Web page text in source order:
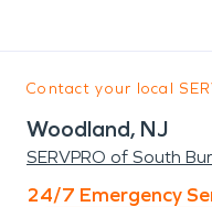
Contact your local
Woodland, NJ
SERVPRO of South
24/7 Emergency
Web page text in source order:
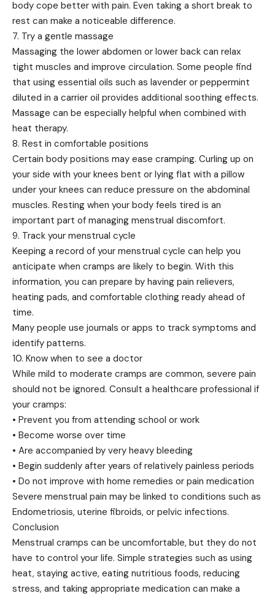
body cope better with pain. Even taking a short break to
rest can make a noticeable difference.
7. Try a gentle massage
Massaging the lower abdomen or lower back can relax
tight muscles and improve circulation. Some people find
that using essential oils such as lavender or peppermint
diluted in a carrier oil provides additional soothing effects.
Massage can be especially helpful when combined with
heat therapy.
8. Rest in comfortable positions
Certain body positions may ease cramping. Curling up on
your side with your knees bent or lying flat with a pillow
under your knees can reduce pressure on the abdominal
muscles. Resting when your body feels tired is an
important part of managing menstrual discomfort.
9. Track your menstrual cycle
Keeping a record of your menstrual cycle can help you
anticipate when cramps are likely to begin. With this
information, you can prepare by having pain relievers,
heating pads, and comfortable clothing ready ahead of
time.
Many people use journals or apps to track symptoms and
identify patterns.
10. Know when to see a doctor
While mild to moderate cramps are common, severe pain
should not be ignored. Consult a healthcare professional if
your cramps:
• Prevent you from attending school or work
• Become worse over time
• Are accompanied by very heavy bleeding
• Begin suddenly after years of relatively painless periods
• Do not improve with home remedies or pain medication
Severe menstrual pain may be linked to conditions such as
Endometriosis, uterine fibroids, or pelvic infections.
Conclusion
Menstrual cramps can be uncomfortable, but they do not
have to control your life. Simple strategies such as using
heat, staying active, eating nutritious foods, reducing
stress, and taking appropriate medication can make a
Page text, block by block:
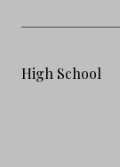
High School
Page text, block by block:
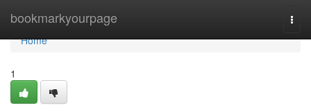
bookmarkyourpage
Home
Home
1
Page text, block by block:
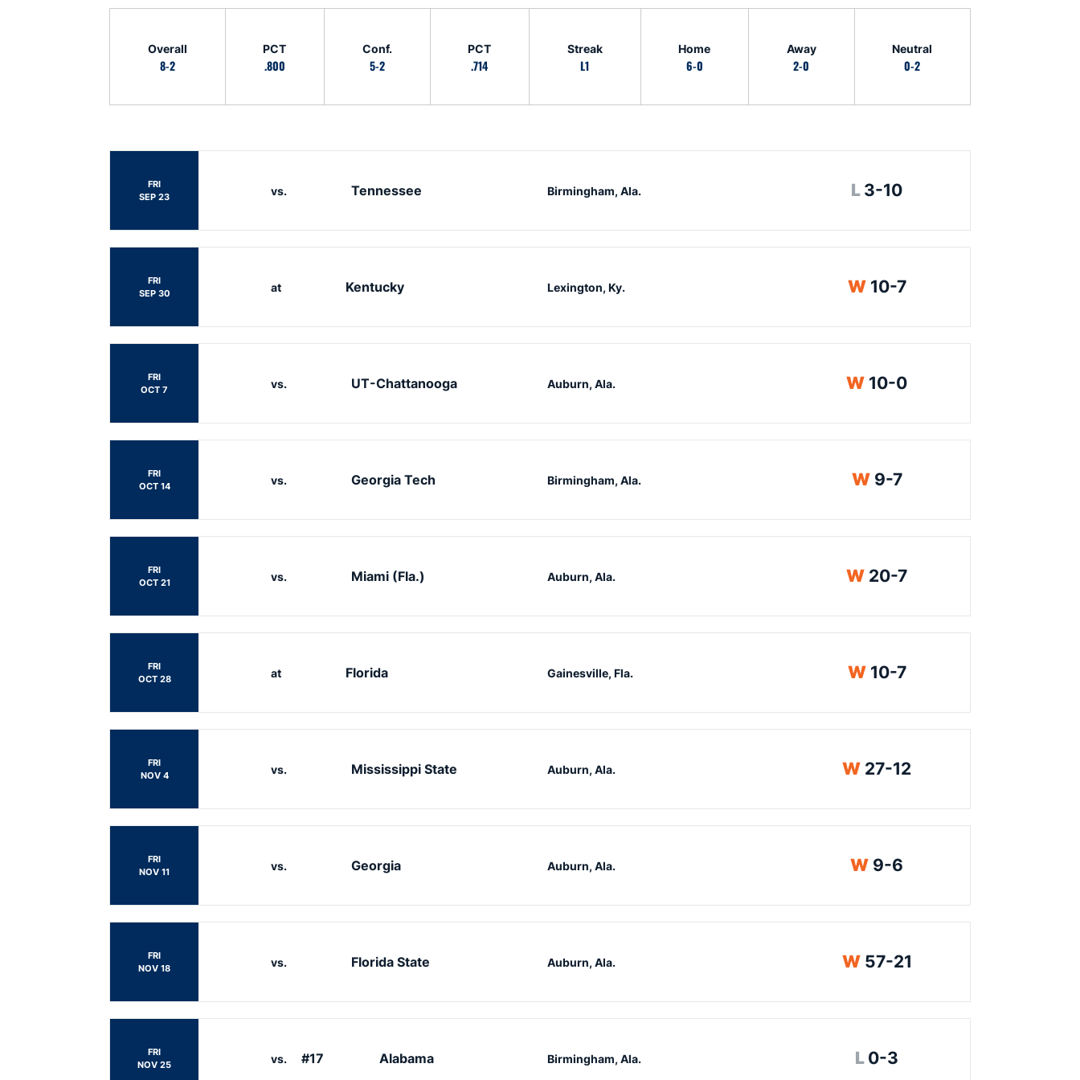
Overall
8-2
PCT
.800
Conf.
5-2
PCT
.714
Streak
L1
Home
6-0
Away
2-0
Neutral
0-2
FRI
SEP 23
vs. Tennessee Birmingham, Ala. L Loss
3-10
FRI
SEP 30
at Kentucky Lexington, Ky. WWin
10-7
FRI
OCT 7
vs. UT-Chattanooga Auburn, Ala. WWin
10-0
FRI
OCT 14
vs. Georgia Tech Birmingham, Ala. WWin
9-7
FRI
OCT 21
vs. Miami (Fla.) Auburn, Ala. WWin
20-7
FRI
OCT 28
at Florida Gainesville, Fla. WWin
10-7
FRI
NOV 4
vs. Mississippi State Auburn, Ala. WWin
27-12
FRI
NOV 11
vs. Georgia Auburn, Ala. WWin
9-6
FRI
NOV 18
vs. Florida State Auburn, Ala. WWin
57-21
FRI
NOV 25
vs. #17 Alabama Birmingham, Ala. L Loss
0-3
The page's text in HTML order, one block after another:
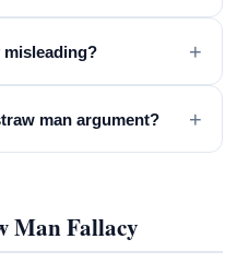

####

→ **Work task**: Copy the records above exactly, from the first line through the line containing "vs. Tennessee Birmingham, Ala. L Loss", and leave out the pictures.

→ **Response to the exercise**:
Web page text in source order:
Contact your local
Woodland, NJ
SERVPRO of South
24/7 Emergency
Web page text in source order:
body cope better with pain. Even taking a short break to
rest can make a noticeable difference.
7. Try a gentle massage
Massaging the lower abdomen or lower back can relax
tight muscles and improve circulation. Some people find
that using essential oils such as lavender or peppermint
diluted in a carrier oil provides additional soothing effects.
Massage can be especially helpful when combined with
heat therapy.
8. Rest in comfortable positions
Certain body positions may ease cramping. Curling up on
your side with your knees bent or lying flat with a pillow
under your knees can reduce pressure on the abdominal
muscles. Resting when your body feels tired is an
important part of managing menstrual discomfort.
9. Track your menstrual cycle
Keeping a record of your menstrual cycle can help you
anticipate when cramps are likely to begin. With this
information, you can prepare by having pain relievers,
heating pads, and comfortable clothing ready ahead of
time.
Many people use journals or apps to track symptoms and
identify patterns.
10. Know when to see a doctor
While mild to moderate cramps are common, severe pain
should not be ignored. Consult a healthcare professional if
your cramps:
• Prevent you from attending school or work
• Become worse over time
• Are accompanied by very heavy bleeding
• Begin suddenly after years of relatively painless periods
• Do not improve with home remedies or pain medication
Severe menstrual pain may be linked to conditions such as
Endometriosis, uterine fibroids, or pelvic infections.
Conclusion
Menstrual cramps can be uncomfortable, but they do not
have to control your life. Simple strategies such as using
heat, staying active, eating nutritious foods, reducing
stress, and taking appropriate medication can make a
Page text, block by block:
High School
Page text, block by block:
bookmarkyourpage
Home
Home
1
Page text, block by block:
Overall
8-2
PCT
.800
Conf.
5-2
PCT
.714
Streak
L1
Home
6-0
Away
2-0
Neutral
0-2
FRI
SEP 23
vs. Tennessee Birmingham, Ala. L Loss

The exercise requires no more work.